Сазонов еще раз обвел глазами полки. Банок было много.
— Слушайте решение, — сказал он. — Мазь я разрешаю. В вашем отделении, открыто, с сего дня. По каждому случаю — запись: что за больной, что за рана, какая партия, что вышло. Не для меня запись — для того самого совета, который требует данных. Требует — представим. Припасы для этого заведения — посуду, ланолин, что там еще надобно — будет закупать госпиталь; составьте перечень, я проведу его через Гурова, и не завидую тому, кто спросит меня, зачем гнойному отделению столько банок. Дальше поглядим: пойдет дело — расширим, комнату при госпитале найду. Это первое.
Он поднял палец.
— Второе. Колоть — запрещаю. Наотрез, без обсуждений. Не потому, что не верю: я видел Анну Николаевну. А потому, что вижу дальше вашего. Мазь есть мазь: не поможет — никто не спросит. А теперь представьте, что вы ввели ваш фильтрат под кожу солдату и солдат умер. От чего угодно — от раны, от сердца, просто потому, что война. Что будет? Дознание. И в бумагах дознания появится: смерть последовала за впрыскиванием средства, в фармакопее не значащегося, изготовленного врачом на дому из плесени. Все. Конец. Не вам одному — лекарству конец, на годы. Одна смерть — и вы своими руками похороните то единственное, что может спасать тысячи. Вы этого хотите?
— Нет.
— И я нет. Потому — мазь. Терпение, записи, цифры. Когда цифр наберется столько, что от них нельзя будет отмахнуться, тогда и поговорим о впрыскиваниях — и не мы с вами вдвоем, а комиссия, с протоколом. Наука, Вадим Александрович, дама неспешная, зато у нее хорошая память. И третье. Садитесь и пишите документ. О методе, о микробном антагонизме этом вашем, о мази — все, с самого начала, по-ученому, но так, чтобы понял и госпитальный врач, а не только профессор. Начнем с малого, а бумага пусть лежит и ждет своего часа. Бумаги, знаете ли, иногда дожидаются.
Он кивнул Семену, кивнул банкам — именно банкам, я не оговорился, — и пошел к двери. На площадке остановился.
— Анне Николаевне скажите, что варенье отменное.
Вечером мы ужинали втроем с Семеном. Так сказать, совместили ужин с рабочим совещанием.
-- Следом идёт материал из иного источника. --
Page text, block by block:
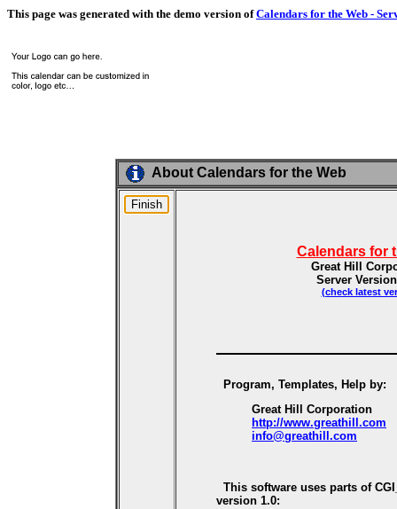
This page was generated with the demo version ofCalendars for the Web -
About Calendars for the Web
Calendars for
Great Hill
Server
(check latest
Program, Templates, Help by:
Great Hill Corporation
http://www.greathill.com
info@greathill.com
This software uses parts of
version 1.0:
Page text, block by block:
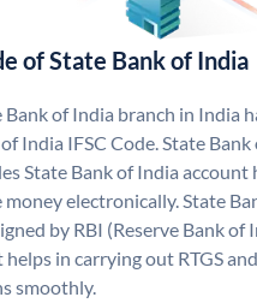
of State Bank of India
Bank of India branch in India
India IFSC Code. State Bank
State Bank of India account
money electronically. State
by RBI (Reserve Bank of
helps in carrying out RTGS
smoothly.
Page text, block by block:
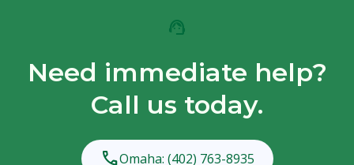
support_agent
Need immediate help?
Call us today.
phoneOmaha: (402) 763-8935
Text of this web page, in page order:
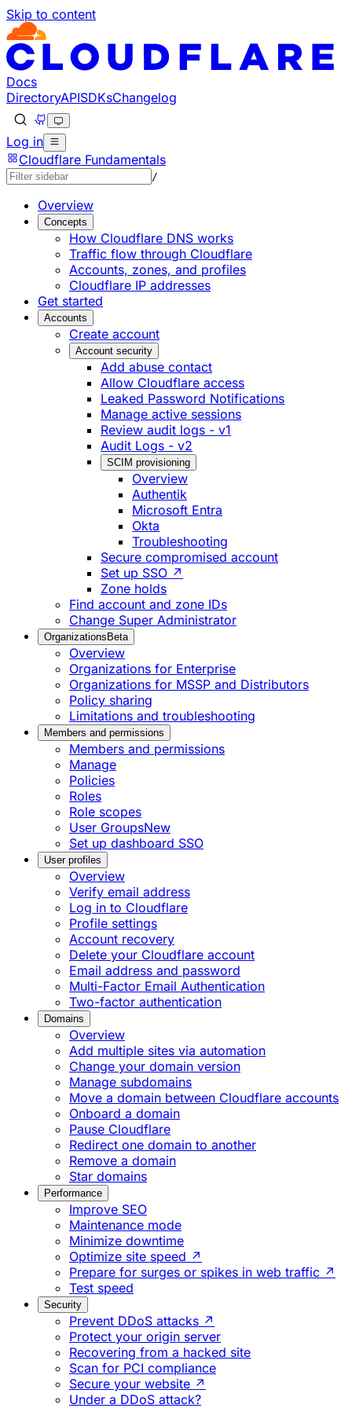
Skip to content
Documentation Index
Fetch the complete documentation index at: https://
Use this file to discover all available pages before
Docs
DirectoryAPISDKsChangelog
Log in
Cloudflare Fundamentals
/
Overview
Concepts
How Cloudflare DNS works
Traffic flow through Cloudflare
Accounts, zones, and profiles
Cloudflare IP addresses
Get started
Accounts
Create account
Account security
Add abuse contact
Allow Cloudflare access
Leaked Password Notifications
Manage active sessions
Review audit logs - v1
Audit Logs - v2
SCIM provisioning
Overview
Authentik
Microsoft Entra
Okta
Troubleshooting
Secure compromised account
Set up SSO ↗
Zone holds
Find account and zone IDs
Change Super Administrator
Organizations Beta
Overview
Organizations for Enterprise
Organizations for MSSP and Distributors
Policy sharing
Limitations and troubleshooting
Members and permissions
Members and permissions
Manage
Policies
Roles
Role scopes
User GroupsNew
Set up dashboard SSO
User profiles
Overview
Verify email address
Log in to Cloudflare
Profile settings
Account recovery
Delete your Cloudflare account
Email address and password
Multi-Factor Email Authentication
Two-factor authentication
Domains
Overview
Add multiple sites via automation
Change your domain version
Manage subdomains
Move a domain between Cloudflare accounts
Onboard a domain
Pause Cloudflare
Redirect one domain to another
Remove a domain
Star domains
Performance
Improve SEO
Maintenance mode
Minimize downtime
Optimize site speed ↗
Prepare for surges or spikes in web traffic ↗
Test speed
Security
Prevent DDoS attacks ↗
Protect your origin server
Recovering from a hacked site
Scan for PCI compliance
Secure your website ↗
Under a DDoS attack?
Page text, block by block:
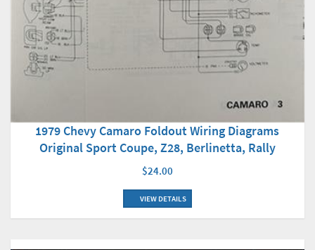
1979 Chevy Camaro Foldout Wiring Diagrams
Original Sport Coupe, Z28, Berlinetta, Rally
$24.00
VIEW DETAILS
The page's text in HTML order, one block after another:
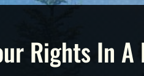
Rights In
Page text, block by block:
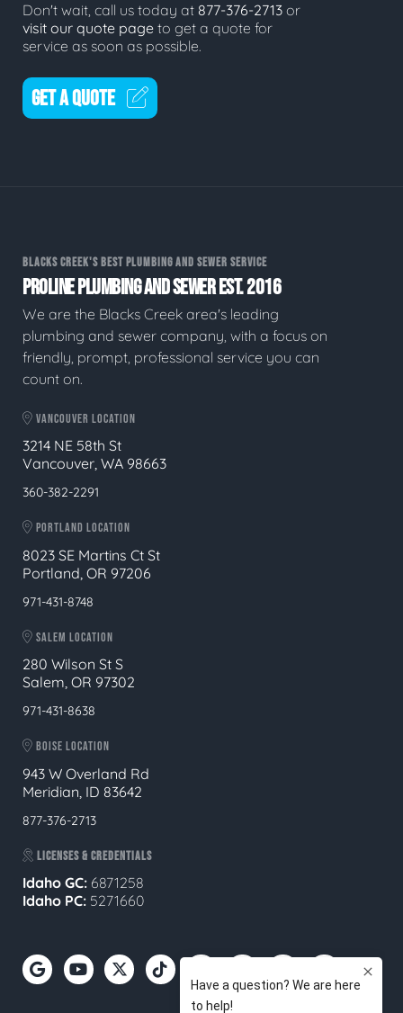
Don't wait, call us today at 877-376-2713 or
visit our quote page to get a quote for
service as soon as possible.
GET A QUOTE
BLACKS CREEK'S BEST PLUMBING AND SEWER SERVICE
PROLINE PLUMBING AND SEWER EST. 2016
We are the Blacks Creek area's leading
plumbing and sewer company, with a focus on
friendly, prompt, professional service you can
count on.
VANCOUVER LOCATION
3214 NE 58th St
Vancouver, WA 98663
360-382-2291
PORTLAND LOCATION
8023 SE Martins Ct St
Portland, OR 97206
971-431-8748
SALEM LOCATION
280 Wilson St S
Salem, OR 97302
971-431-8638
BOISE LOCATION
943 W Overland Rd
Meridian, ID 83642
877-376-2713
LICENSES & CREDENTIALS
Idaho GC: 6871258
Idaho PC: 5271660

Я позволил себе подвести итог дня вслух: мазь разрешена, припасы за казной, перечень я напишу завтра. Семен выслушал и высказался в том смысле, что банки казенные — это хорошо, а то Ковалев за посуду дерет свои пять процентов без всякой совести.
После ужина Семен ушел к себе, Аня убирала со стола, а я сидел и думал, что день, в сущности, вышел неплохой. Даже хороший вышел день: за один разговор лекарство сделало шаг, какого не сделало за полгода. Скоро можно было ложиться.
В дверь постучали.
Мы переглянулись. Никого не ждали: Семен стучит иначе, Пелагея Фоминична приходит утром, а для гостей время позднее. Я взял кольт из ящика стола, подошел к двери сбоку и спросил, кто.
— Вадим Дмитриев здесь живет? — спросил из-за двери женский голос, и голос этот я узнал раньше, чем успел удивиться.
Я откинул крюк и открыл.
На пороге, в свете кухонной лампы, стояла Ольга Стрелецкая — собственной персоной, в дорожной шубке, со знакомым фотографическим аппаратом на ремне через плечо. Та самая Стрелецкая, специальный корреспондент «Русского слова», которую по дороге из Петербурга я дважды вытаскивал из таких историй, что вспоминать не хочется.
За моей спиной стояла Аня. Я не видел ее лица, но мне и не нужно было его видеть, чтобы знать: глаза у нее сейчас большие и совершенно круглые.